I really do think that, once we have the distance of history between us, the American people and history will look at the attorney general and look and see that he made the right decisions and the president made the right decisions in combating the war on terror and combating this new and dramatic threat to our country.

He was saying this about Alberto Gonzales. Just a reminder from the Think Progress blog:

– It was Alberto Gonzales, not Congress, who fired attorneys for political reasons.

– It was Alberto Gonzales, not Congress, who gave the White House political team unprecedented power to intercede in the affairs of the Justice Department.

– It was Alberto Gonzales, not Congress, who allowed his department to illegally hire attorneys based in part on their loyalty to the Republican Party and the Bush administration.

– It was Alberto Gonzales, not Congress, who dissembled and misled about the administration’s spying activities.

– It was Alberto Gonzales, not Congress, who lied in stating that all Bush appointees would be Senate-confirmed.

Oh, did I not mention that Francisco, like former White House spokesman/part-time Nantucket resident Ari Fleischer, blames Congress?

I don’t care who the attorney general was. I think you would have seen the similar thing going on regardless of who the attorney general was. The issue might have been a little bit different, but they’d still be trying to come out with a scalp.

Just repeating the party line: it’s the Democrats’ fault. Always the Democrats’ fault. That’s how you move up the pecking order. You can be as smug as you want (watch Francisco or Fleischer for examples), callous (Rumsfeld teasing reporters who challenged him during the beginning stages of the war) or plain incompetent (recall Gonzales’ “I don’t recall” fiasco from his Senate testimony), as long as you keep moving forward and, never, ever deviate from the plan, and you will be fed. This is classic chicken behavior. In The Ethics of What We Eat, Singer and Mason describe how egg-laying hens “are like fans at rock concerts in that they have a mob mentality. They will crowd all over each other to get into a particular nesting box, although the one right next to it—which is identical as far as he can tell—is empty.”

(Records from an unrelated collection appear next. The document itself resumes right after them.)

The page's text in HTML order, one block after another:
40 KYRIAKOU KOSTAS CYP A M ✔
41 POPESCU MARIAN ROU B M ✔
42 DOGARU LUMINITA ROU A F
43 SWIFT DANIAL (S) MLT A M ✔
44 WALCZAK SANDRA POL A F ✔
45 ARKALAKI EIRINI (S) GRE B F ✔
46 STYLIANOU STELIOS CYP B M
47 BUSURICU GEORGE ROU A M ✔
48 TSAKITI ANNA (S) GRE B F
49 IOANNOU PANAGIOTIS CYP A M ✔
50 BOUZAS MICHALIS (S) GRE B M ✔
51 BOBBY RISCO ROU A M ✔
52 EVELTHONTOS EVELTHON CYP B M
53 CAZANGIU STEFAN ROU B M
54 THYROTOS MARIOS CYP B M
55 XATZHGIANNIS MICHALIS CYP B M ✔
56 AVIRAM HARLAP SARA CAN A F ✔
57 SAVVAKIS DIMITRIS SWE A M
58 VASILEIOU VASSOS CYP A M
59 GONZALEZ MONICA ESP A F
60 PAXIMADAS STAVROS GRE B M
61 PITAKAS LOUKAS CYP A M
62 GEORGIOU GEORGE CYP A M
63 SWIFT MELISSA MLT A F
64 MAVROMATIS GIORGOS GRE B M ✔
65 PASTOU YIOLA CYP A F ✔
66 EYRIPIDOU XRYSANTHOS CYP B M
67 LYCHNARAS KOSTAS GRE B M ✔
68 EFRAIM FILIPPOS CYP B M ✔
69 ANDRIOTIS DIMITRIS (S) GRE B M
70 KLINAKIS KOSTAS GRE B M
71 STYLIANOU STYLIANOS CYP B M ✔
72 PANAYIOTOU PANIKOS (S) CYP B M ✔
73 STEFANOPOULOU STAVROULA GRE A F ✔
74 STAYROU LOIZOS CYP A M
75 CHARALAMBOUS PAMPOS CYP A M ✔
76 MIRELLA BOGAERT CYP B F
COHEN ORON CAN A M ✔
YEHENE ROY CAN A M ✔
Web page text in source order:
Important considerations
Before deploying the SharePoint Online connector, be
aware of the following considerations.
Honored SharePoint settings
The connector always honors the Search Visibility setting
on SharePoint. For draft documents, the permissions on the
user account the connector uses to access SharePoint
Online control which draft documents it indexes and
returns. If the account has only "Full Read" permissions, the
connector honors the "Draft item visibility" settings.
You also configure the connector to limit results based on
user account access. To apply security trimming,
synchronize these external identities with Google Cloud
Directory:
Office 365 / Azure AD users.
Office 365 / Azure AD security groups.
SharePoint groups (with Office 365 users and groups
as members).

The worst part about this war, as filmmaker Charles Ferguson said on Charlie Rose a few weeks ago to promote his incredible film No End In Sight, is “the emotional and intellectual blindness of the people that did this;” the inability to see the error of their ways, and the chance to fix things through a slight change of course. They won’t go to the other nesting box. Jon Stewart recently said that the worst part about this war is that the people who are least responsible for it feel the worst about it, and vice versa. As you go through the massive the pecking order, it’s shocking how few people have broken with the administration for the far easier path of telling, and acknowledging, the truth. Like the men in charge of “big chicken,” it’s not that we’re actually dealing with chickens. We’re dealing with cowards.